Recently proposed semantic segmentation architectures include the application of advanced vision transformers for semantic segmentation. GeoSeg is one of the open-source semantic segmentation toolboxes for various image segmentation tasks. The repository has 7 different models, that can be used for either multi-class or binary semantic segmentation tasks, including four vision transformers: U-NetFormer, FT-U-NetFormer, DCSwin, BANet and three regular CNN models: MANet, ABCNet, A2FPN.
These specific methods for building segmentation involve training the neural network on a labeled image dataset, referred to as supervised learning. Semantic segmentation aims to distinguish between semantic classes in an image but does not individually label each instance. On the other hand, instance segmentation aims at distinguishing between semantic classes and the individual instances of each class. Many popular instance segmentation architectures exist, such as Mask R-CNN and its predecessors, R-CNN, Fast R-CNN, and Faster R-CNN. While the implementation of instance segmentation can be more challenging, the approach can be more effective in densely populated urban areas, where buildings may be close or overlapping.
A common problem with these methods is the irregular shape of the predicted segmentation mask. Additionally, the data contains various types of noise, such as reflections, shadows, and varying perspectives, making the irregularities more prominent. Further post-processing steps are necessary to use the results in many cartographic and other engineering applications (Zorzi et al., 2021).
The solution for the irregularity of the building footprints is to use regularization. Regularization is a technique in machine learning that applies constraints to the model and the loss function during the training process to achieve a desired behaviour (Tang et al., 2018). Applying regularization constrains the segmentation map to be smoother, with clearly defined and straight edges for buildings. As a result, the building footprint becomes less irregular when occluded and visually more appealing. Most studies apply regularization after image segmentation. According to our knowledge, there need to be more studies that apply regularization directly during model training. Another alternative would be to provide an end-to-end workflow for regularized building footprint extraction consisting of three parts: (1) segmentation, (2) regularization and (3) vectorization.

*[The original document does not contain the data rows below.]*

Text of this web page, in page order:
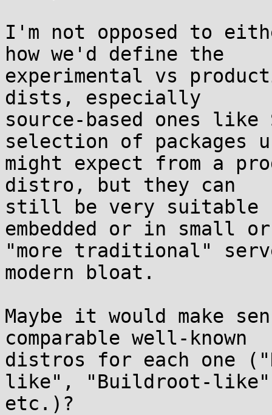
I'm not opposed to
how we'd define the
experimental vs
dists, especially
source-based ones
selection of packages
might expect from a
distro, but they can
still be very suitable
embedded or in small or
"more traditional"
modern bloat.
Maybe it would make
comparable well-known
distros for each one
like", "Buildroot-
etc.)?

We propose an end-to-end workflow for building segmentation, regularization and vectorization using four different convolutional neural network architectures for binary semantic segmentation task: (1) U-Net, (2) U-Net-Former, (3) FT-UNet-Former and (4) DCSwin. We further improve the building footprints by applying the projectRegularization method proposed by (Li et al., 2021). The technique uses a boundary regularization network for building footprint extraction in satellite images combining semantic segmentation and boundary regularization with an end-to-end generative adversarial network (GAN). Our approach will perform semantic segmentation with our trained models and then perform boundary regularization on the segmentation masks. We aim to prove the scalability of projectRegularization on a different segmentation task, including aerial images as the data source. The last step in our approach is to develop a methodology for efficient vectorization of the segmented building mask using open-source software solutions. We aim to make the results practically applicable in any GIS environment. The dataset used for testing our developed method will be the MapAI dataset used for the MapAI: Precision in Building Segmentation competition (Jyhne et al., 2022) arranged with the Norwegian Artificial Intelligence Research Consortium in collaboration with the Centre for Artificial Intelligence Research at the University of Agder (CAIR), the Norwegian Mapping Authority, AI:Hub, Norkart, and The Danish Agency for Data Supply and Infrastructure.

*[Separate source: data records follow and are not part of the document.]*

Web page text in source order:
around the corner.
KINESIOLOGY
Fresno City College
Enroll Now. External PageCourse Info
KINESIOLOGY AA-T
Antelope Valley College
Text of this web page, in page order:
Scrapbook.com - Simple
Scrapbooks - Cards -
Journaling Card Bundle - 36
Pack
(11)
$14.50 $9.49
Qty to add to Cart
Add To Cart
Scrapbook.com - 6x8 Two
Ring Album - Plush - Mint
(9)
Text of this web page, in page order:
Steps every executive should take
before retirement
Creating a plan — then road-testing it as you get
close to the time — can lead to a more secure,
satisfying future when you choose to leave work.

We aim to produce better representations of building footprints with more regular building boundaries. After successful application, our method generates regularized building footprints, that are useful in many cartographic and engineering applications. Furthermore our regularization and vectorization workflow is further developed into a working QGIS-plugin that can be used to extent the functionality of QGIS. Our end-to-end workflow aims to advance the current research in convolutional neural networks and their application for automatic building footprint extraction and, as a result, further enhance the state of open-source GIS software.